Before you begin, make sure that you have a valid Alibaba Cloud account and are logged on to the FunModel console.

  1. Switch to the new console: If you are using the old version, click New Console in the upper-right corner of the page.

  2. Complete authorization: The first time you log on, follow the on-screen instructions to configure RAM role authorization.

Deploy and call a model service

The following steps describe how to deploy a model as an online service and call it. This process applies to traditional models, such as OCR and speech recognition, and large language models (LLMs).

Step 1: Select a model

In the Model Marketplace, select a model that fits your business scenario. For example:

  • Traditional model: iic/cv_convnextTiny_ocr-recognition-general_damo (OCR).

  • Large language model (LLM): Qwen/Qwen3-8B (Qwen 8B model).

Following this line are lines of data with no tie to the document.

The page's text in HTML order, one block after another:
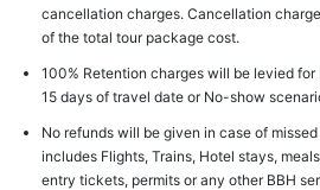
cancellation charges. Cancellation
of the total tour package cost.
100% Retention charges will be levied
15 days of travel date or No-show
No refunds will be given in case of
includes Flights, Trains, Hotel stays,
entry tickets, permits or any other BBH
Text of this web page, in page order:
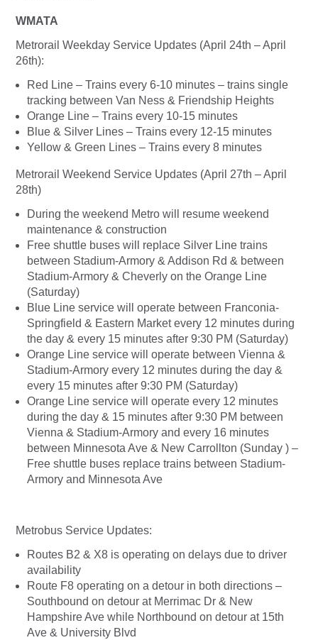
WMATA
Metrorail Weekday Service Updates (April 24th – April
26th):
Red Line – Trains every 6-10 minutes – trains single
tracking between Van Ness & Friendship Heights
Orange Line – Trains every 10-15 minutes
Blue & Silver Lines – Trains every 12-15 minutes
Yellow & Green Lines – Trains every 8 minutes
Metrorail Weekend Service Updates (April 27th – April
28th)
During the weekend Metro will resume weekend
maintenance & construction
Free shuttle buses will replace Silver Line trains
between Stadium-Armory & Addison Rd & between
Stadium-Armory & Cheverly on the Orange Line
(Saturday)
Blue Line service will operate between Franconia-
Springfield & Eastern Market every 12 minutes during
the day & every 15 minutes after 9:30 PM (Saturday)
Orange Line service will operate between Vienna &
Stadium-Armory every 12 minutes during the day &
every 15 minutes after 9:30 PM (Saturday)
Orange Line service will operate every 12 minutes
during the day & 15 minutes after 9:30 PM between
Vienna & Stadium-Armory and every 16 minutes
between Minnesota Ave & New Carrollton (Sunday ) –
Free shuttle buses replace trains between Stadium-
Armory and Minnesota Ave
Metrobus Service Updates:
Routes B2 & X8 is operating on delays due to driver
availability
Route F8 operating on a detour in both directions –
Southbound on detour at Merrimac Dr & New
Hampshire Ave while Northbound on detour at 15th
Ave & University Blvd
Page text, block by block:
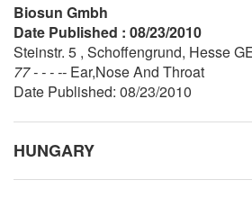
Biosun Gmbh
Date Published : 08/23/2010
Steinstr. 5 , Schoffengrund, Hesse
77 - - - -- Ear,Nose And Throat
Date Published: 08/23/2010
HUNGARY
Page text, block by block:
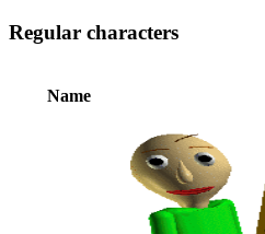
Regular characters
Name
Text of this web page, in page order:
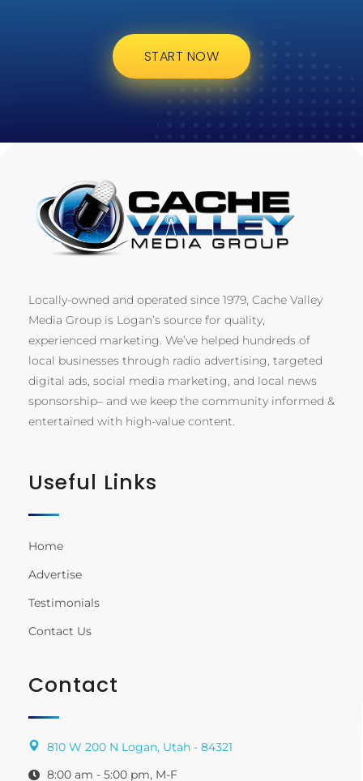
START NOW
Locally-owned and operated since 1979, Cache Valley
Media Group is Logan’s source for quality,
experienced marketing. We’ve helped hundreds of
local businesses through radio advertising, targeted
digital ads, social media marketing, and local news
sponsorship– and we keep the community informed &
entertained with high-value content.
Useful Links
Home
Advertise
Testimonials
Contact Us
Contact
810 W 200 N Logan, Utah - 84321
8:00 am - 5:00 pm, M-F
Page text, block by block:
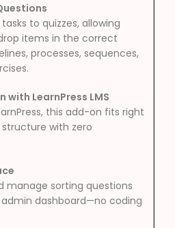
to quizzes, allowing
items in the correct
processes, sequences,
LearnPress LMS
this add-on fits right
structure with zero
manage sorting questions
dashboard—no coding
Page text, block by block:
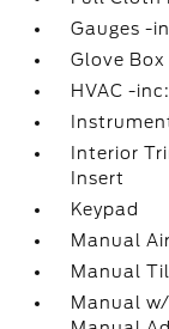
Gauges -
Glove Box
HVAC -
Interior
Insert
Keypad
Manual
Manual
Manual
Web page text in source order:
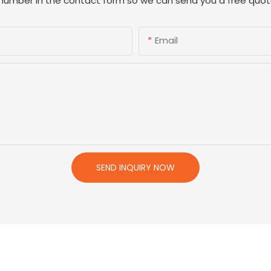
Email
SEND INQUIRY NOW
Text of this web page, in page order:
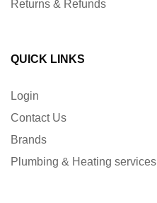
Returns & Refunds
QUICK LINKS
Login
Contact Us
Brands
Plumbing & Heating services
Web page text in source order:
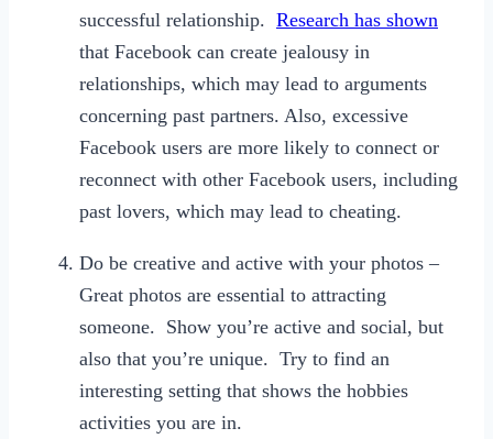
successful relationship. Research has shown
that Facebook can create jealousy in
relationships, which may lead to arguments
concerning past partners. Also, excessive
Facebook users are more likely to connect or
reconnect with other Facebook users, including
past lovers, which may lead to cheating.
Do be creative and active with your photos –
Great photos are essential to attracting
someone. Show you’re active and social, but
also that you’re unique. Try to find an
interesting setting that shows the hobbies
activities you are in.
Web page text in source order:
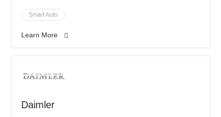
power new energy automobiles.
Smart Auto
Learn More
Daimler
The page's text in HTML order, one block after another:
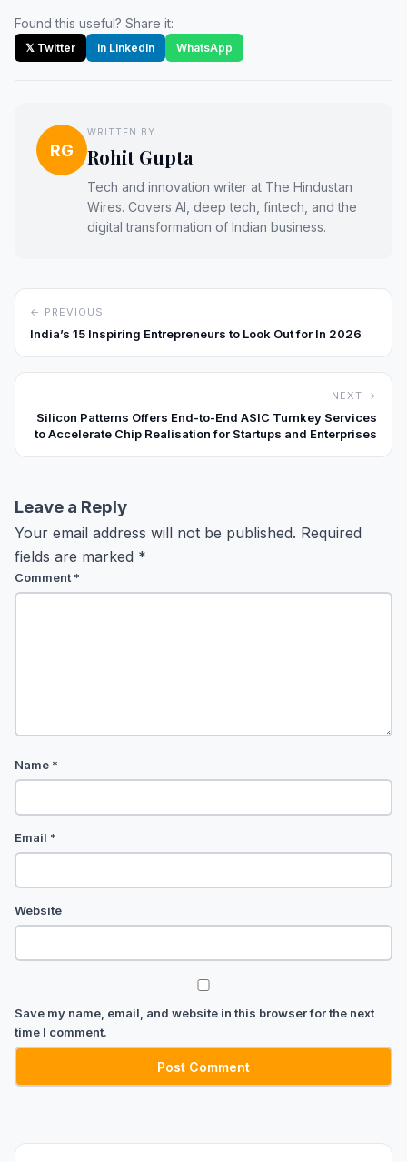
Found this useful? Share it:
𝕏 Twitter in LinkedIn WhatsApp
RG
WRITTEN BY
Rohit Gupta
Tech and innovation writer at The Hindustan
Wires. Covers AI, deep tech, fintech, and the
digital transformation of Indian business.
← PREVIOUS
India’s 15 Inspiring Entrepreneurs to Look Out for In 2026
NEXT →
Silicon Patterns Offers End-to-End ASIC Turnkey Services
to Accelerate Chip Realisation for Startups and Enterprises
Leave a Reply
Your email address will not be published. Required
fields are marked *
Comment *
Name *
Email *
Website
Save my name, email, and website in this browser for the next
time I comment.
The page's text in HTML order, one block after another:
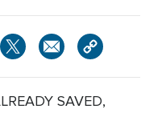
SAVED,

Step 2 (Optional for some model services): Test the model

Before deployment, you can use the Quick Experience feature to check if the model's performance meets your expectations.

  1. Select a model to open its details page.

  2. In the Quick Experience section, click Run Test. This runs an inference using preset test data.

  3. Review the output to determine whether the model's features meet your needs.

Step 3: Configure and deploy the model

In this step, you will deploy the model as an online service and allocate the required compute resources.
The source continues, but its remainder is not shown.